From: "Nathan Goralnik" <rhizome85-AT-home.com>
Subject: Some thoughts on political action
Date: Wed, 3 Jan 2001 17:51:28 -0700


Hi~

    Today as I was pondering gay rights in the context of the construction
of identity, I suddenly came to a new, more animated understanding of the
position of post-structuralism in the privacy/rights debate. All of the
fragmented understanding that I had previously had came together in a
rhetorically connected and animated "bigger picture understanding.
    Because of this, I now see why many are more optimistic about the
potential of performative political action than I have been in the past.
What is so crucial about post-structuralist understandings of political
agency is not so much that they provide us with an FYI on how subjectivity
works as it is that
these understandings operate like a new knowledge that produces new sites
for political agency.
    Here's what happened. I had always understood (separately!):

1) That disciplinary power extends into the "private" sphere;
2) That things like identity aren't predetermined;
3) That (roughly speaking) restive actions produce restive subjects;
4) That rights were deployed as resistance to monarchical tyranny;
5) That juridical understandings of power aren't satisfactory.

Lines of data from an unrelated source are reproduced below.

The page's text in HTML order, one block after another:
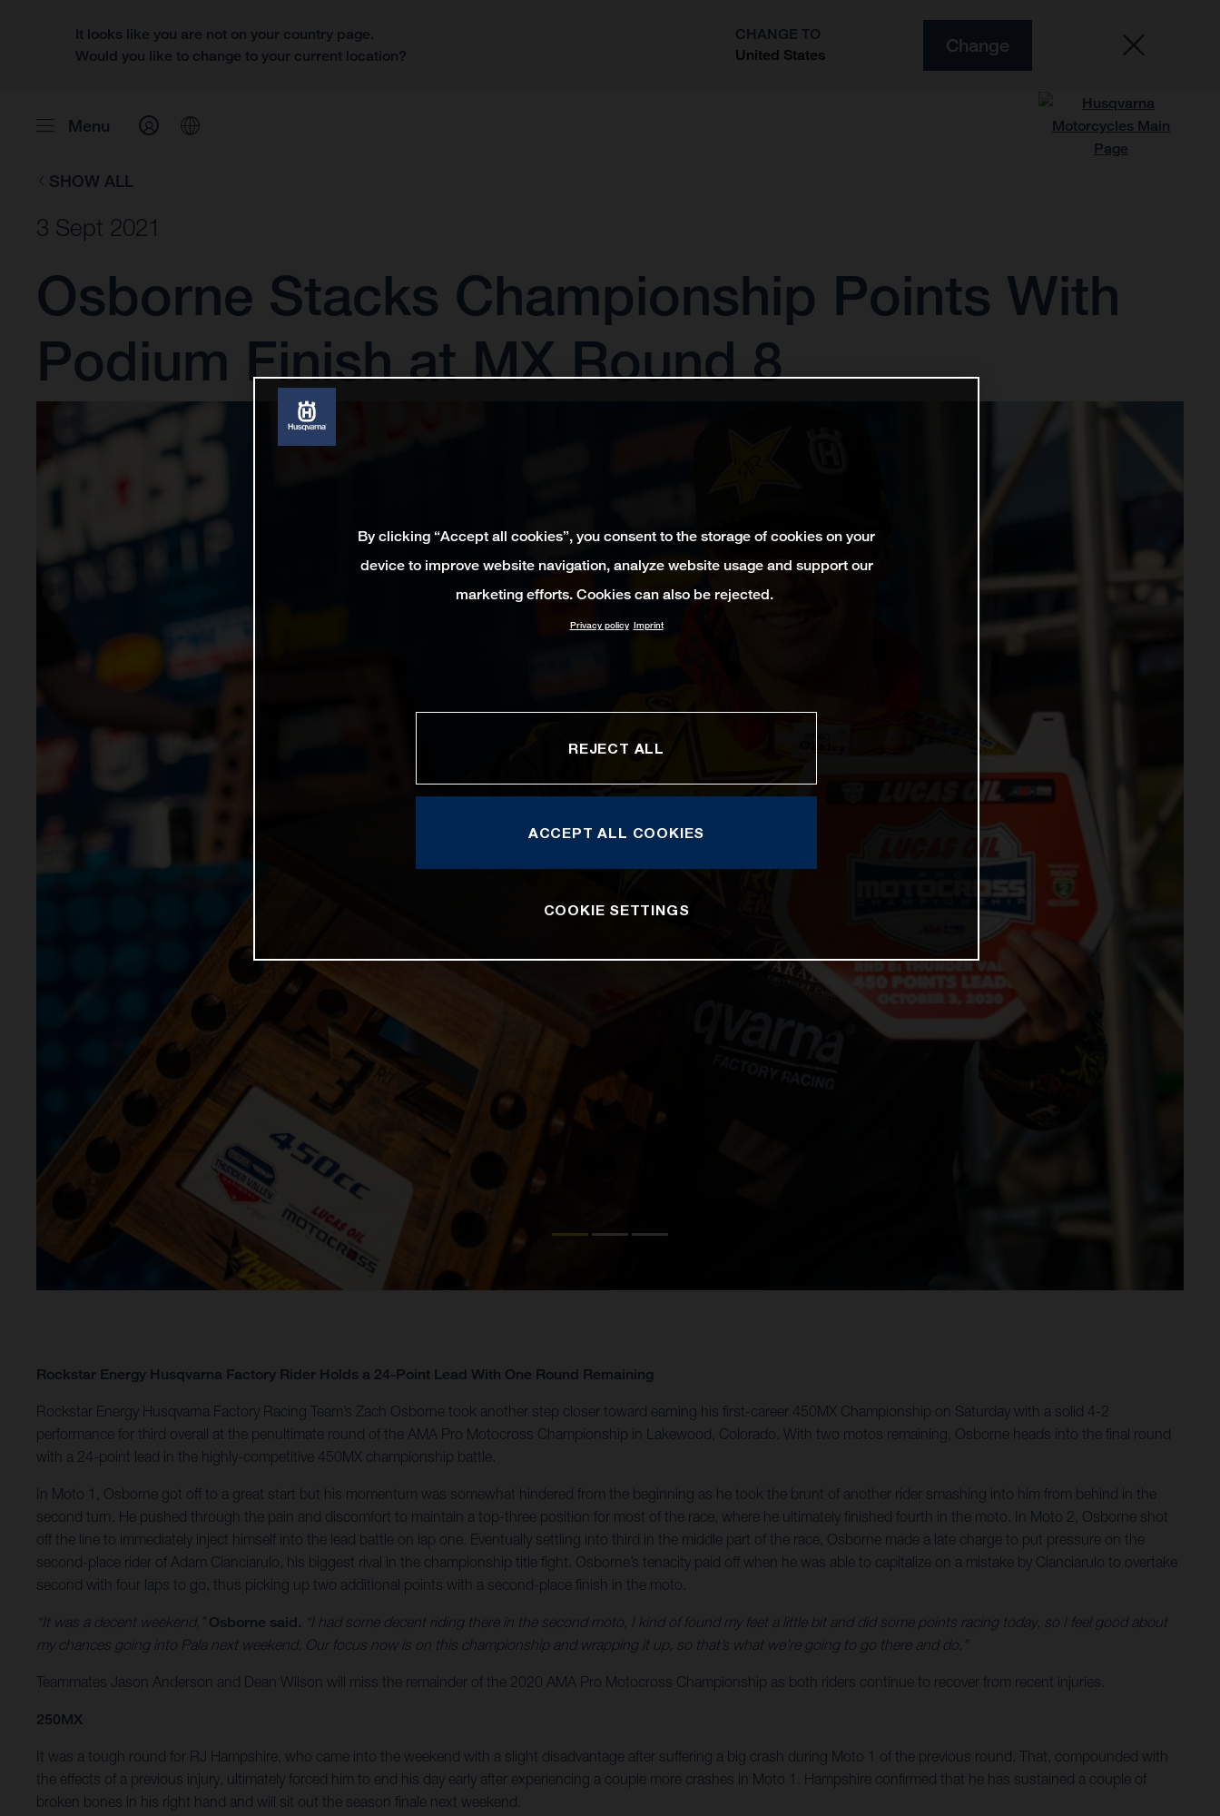
It looks like you are not on your country page.
Would you like to change to your current location?
CHANGE TO
United States
Change
Menu
SHOW ALL
3 Sept 2021
Osborne Stacks Championship Points With
Podium Finish at MX Round 8
Rockstar Energy Husqvarna Factory Rider Holds a 24-Point Lead With One Round Remaining
Rockstar Energy Husqvarna Factory Racing Team’s Zach Osborne took another step closer toward earning his first-career 450MX Championship on Saturday with a solid 4-2
performance for third overall at the penultimate round of the AMA Pro Motocross Championship in Lakewood, Colorado. With two motos remaining, Osborne heads into the final round
with a 24-point lead in the highly-competitive 450MX championship battle.
In Moto 1, Osborne got off to a great start but his momentum was somewhat hindered from the beginning as he took the brunt of another rider smashing into him from behind in the
second turn. He pushed through the pain and discomfort to maintain a top-three position for most of the race, where he ultimately finished fourth in the moto. In Moto 2, Osborne shot
off the line to immediately inject himself into the lead battle on lap one. Eventually settling into third in the middle part of the race, Osborne made a late charge to put pressure on the
second-place rider of Adam Cianciarulo, his biggest rival in the championship title fight. Osborne’s tenacity paid off when he was able to capitalize on a mistake by Cianciarulo to overtake
second with four laps to go, thus picking up two additional points with a second-place finish in the moto.
“It was a decent weekend,” Osborne said. “I had some decent riding there in the second moto, I kind of found my feet a little bit and did some points racing today, so I feel good about
my chances going into Pala next weekend. Our focus now is on this championship and wrapping it up, so that’s what we’re going to go there and do.”
Teammates Jason Anderson and Dean Wilson will miss the remainder of the 2020 AMA Pro Motocross Championship as both riders continue to recover from recent injuries.
250MX
It was a tough round for RJ Hampshire, who came into the weekend with a slight disadvantage after suffering a big crash during Moto 1 of the previous round. That, compounded with
the effects of a previous injury, ultimately forced him to end his day early after experiencing a couple more crashes in Moto 1. Hampshire confirmed that he has sustained a couple of
broken bones in his right hand and will sit out the season finale next weekend.
By clicking “Accept all cookies”, you consent to the storage of cookies on your
device to improve website navigation, analyze website usage and support our
marketing efforts. Cookies can also be rejected.
Privacy policy Imprint
REJECT ALL
ACCEPT ALL COOKIES
COOKIE SETTINGS

But I figured, "Ok, so disciplinary power extends into the 'private'
sphere," and privacy/rights can challenge that. What is the implication
here? I implicitly understood the implications of the performativity for
understandings of political agency, but I never consciously thought of them,
and never connected my understanding of these implications to the fact that
disciplinary power pervades the "private." I began to understand how the
explosion of the public/private distinction and the performativity of
identity come together to animate the statement "restive actions produce
restive subjects" when I connected these ideas and set them against the
liberal discourse of
"rights" (#4 on my list) in the context of the methodological conflict
between Foucauldian and juridical analyses of the operations of power. I
suddenly became actively aware of the big picture--the way the juridical
discourse of right draws potentially meaningless sociopolitical lines
between public and
private that are totally uninformed by an understanding of the operations of
disciplinary power. This tends to produce a juridical ideology of "civil
privatism" whose picture of political subjectivity is both over-inclusive
and under-inclusive. It is over-inclusive in that it assumes a degree of
autonomy over one's personal affairs that simply doesn't exist; it is
under-inclusive in that it assumes that potentials for individual political
action are co-extensive with (and thus limited by) the degree of formal
freedom that the government is willing to grant via "rights."

This is why the new understanding of subjectivity that the
post-structuralists offer is so crucial, because, in pointing out new sites
for political contest, it, as Kulynych says, "ensures resistability." A
performative understanding of political agency, (when coupled with a
Foucauldian understanding of power) politicizes the private, opening up new
spaces for political action. Individuals can thus engage strategies
disciplinary power at their capillary points and thus become restive NOT
because they "have" new rights, but because they are engaged in acts of
resistance. Only this understanding of power and agency provides any degree
of "liberation" (however small) of the private from the coercive effects of
disciplinary power that formal rights TOTALLY fail to engage.

Thoughts and citations on this topic would be MUCH appreciated :)

~Nate

--

"Thought is no longer theoretical. As soon as it functions it
offends or reconciles, attracts or repels, breaks, dissociates,
unites, or re-unites; it cannot help but liberate and enslave.
Even before prescribing, suggesting a future, saying what must
be done, even before exhorting or merely sounding an alarm,
thought, at the level of its existence, in its very dawning, is
in itself an action--a perilous act."